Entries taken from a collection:

···

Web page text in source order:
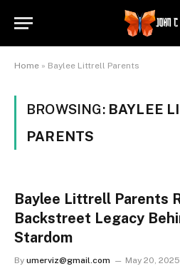
Home » Baylee Littrell Parents
BROWSING: BAYLEE
PARENTS
Baylee Littrell Parents
Backstreet Legacy
Stardom
By umerviz@gmail.com May 20, 2025
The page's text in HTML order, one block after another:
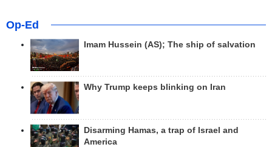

···

How to complete this task
One exact copy of the data, no pictures: write it out line for line.

Written solution
Web page text in source order:
Home » Baylee Littrell Parents
BROWSING: BAYLEE
PARENTS
Baylee Littrell Parents
Backstreet Legacy
Stardom
By umerviz@gmail.com May 20, 2025
The page's text in HTML order, one block after another:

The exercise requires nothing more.